▶ Task to complete
Quote the records that follow in full and exactly; leave out the pictures.

[Source data Boundary: Start]

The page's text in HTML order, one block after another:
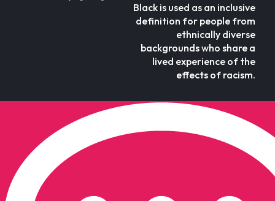
Black is used as an inclusive
definition for people from
ethnically diverse
backgrounds who share a
lived experience of the
effects of racism.
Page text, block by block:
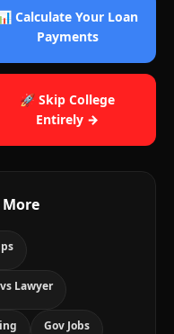
Calculate Your Loan
Payments
🚀 Skip College
Entirely →
More
Lawyer
Gov Jobs
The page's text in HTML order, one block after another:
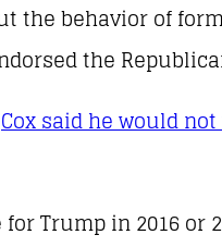
the behavior of
the
Cox said he would
Trump in 2016 or
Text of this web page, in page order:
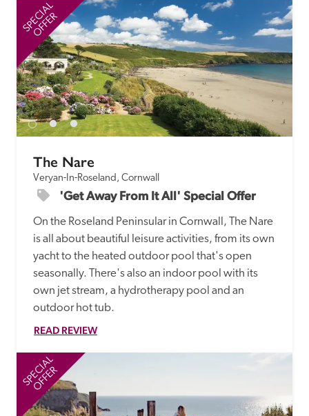
SPECIAL
OFFER
The Nare
Veryan-In-Roseland, Cornwall
'Get Away From It All' Special Offer
On the Roseland Peninsular in Cornwall, The Nare
is all about beautiful leisure activities, from its own
yacht to the heated outdoor pool that's open
seasonally. There's also an indoor pool with its
own jet stream, a hydrotherapy pool and an
READ REVIEW
SPECIAL
OFFER
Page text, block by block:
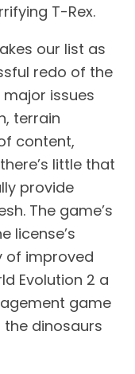
T-Rex.
our list as
redo of the
issues
terrain
content,
little that
provide
The game’s
license’s
of improved
Evolution 2 a
game
dinosaurs
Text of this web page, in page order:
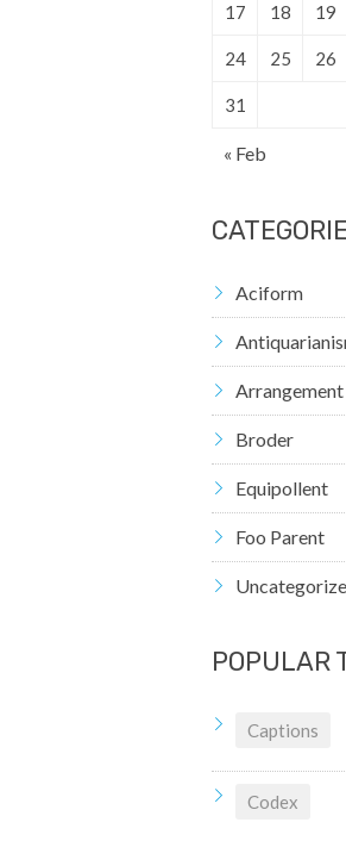
17 18 19
24 25 26
31
« Feb
Aciform
Arrangement
Broder
Equipollent
Foo Parent
POPULAR
Captions
Codex
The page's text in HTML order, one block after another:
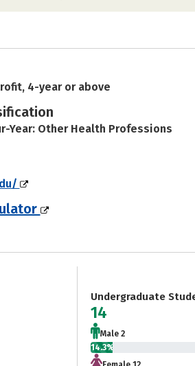
4-year or above
Year: Other Health Professions
Undergraduate
14
Male 2
14.3%
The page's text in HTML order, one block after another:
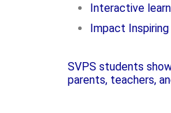
Interactive
Impact
SVPS students
parents, teachers,
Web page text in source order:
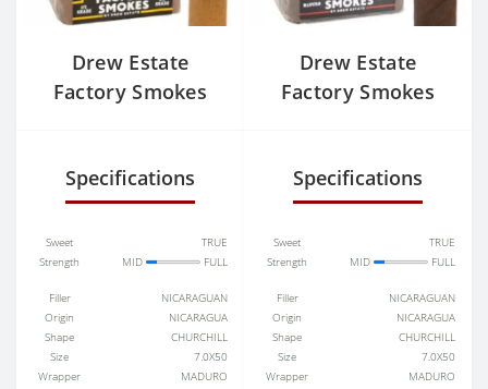
Drew Estate
Factory Smokes
Specifications
Sweet
TRUE
Strength
MID FULL
Filler
NICARAGUAN
Origin
NICARAGUA
Shape
CHURCHILL
Size
7.0X50
Wrapper
MADURO
Drew Estate
Factory Smokes
Specifications
Sweet
TRUE
Strength
MID FULL
Filler
NICARAGUAN
Origin
NICARAGUA
Shape
CHURCHILL
Size
7.0X50
Wrapper
MADURO

[Source data Boundary: End]

▶ Expected output
The page's text in HTML order, one block after another:
Black is used as an inclusive
definition for people from
ethnically diverse
backgrounds who share a
lived experience of the
effects of racism.
Page text, block by block:
Calculate Your Loan
Payments
🚀 Skip College
Entirely →
More
Lawyer
Gov Jobs
The page's text in HTML order, one block after another:
the behavior of
the
Cox said he would
Trump in 2016 or
Text of this web page, in page order:
SPECIAL
OFFER
The Nare
Veryan-In-Roseland, Cornwall
'Get Away From It All' Special Offer
On the Roseland Peninsular in Cornwall, The Nare
is all about beautiful leisure activities, from its own
yacht to the heated outdoor pool that's open
seasonally. There's also an indoor pool with its
own jet stream, a hydrotherapy pool and an
READ REVIEW
SPECIAL
OFFER
Page text, block by block:
T-Rex.
our list as
redo of the
issues
terrain
content,
little that
provide
The game’s
license’s
of improved
Evolution 2 a
game
dinosaurs
Text of this web page, in page order:
17 18 19
24 25 26
31
« Feb
Aciform
Arrangement
Broder
Equipollent
Foo Parent
POPULAR
Captions
Codex
The page's text in HTML order, one block after another:
4-year or above
Year: Other Health Professions
Undergraduate
14
Male 2
14.3%
The page's text in HTML order, one block after another:
Interactive
Impact
SVPS students
parents, teachers,
Web page text in source order:
Drew Estate
Factory Smokes
Specifications
Sweet
TRUE
Strength
MID FULL
Filler
NICARAGUAN
Origin
NICARAGUA
Shape
CHURCHILL
Size
7.0X50
Wrapper
MADURO
Drew Estate
Factory Smokes
Specifications
Sweet
TRUE
Strength
MID FULL
Filler
NICARAGUAN
Origin
NICARAGUA
Shape
CHURCHILL
Size
7.0X50
Wrapper
MADURO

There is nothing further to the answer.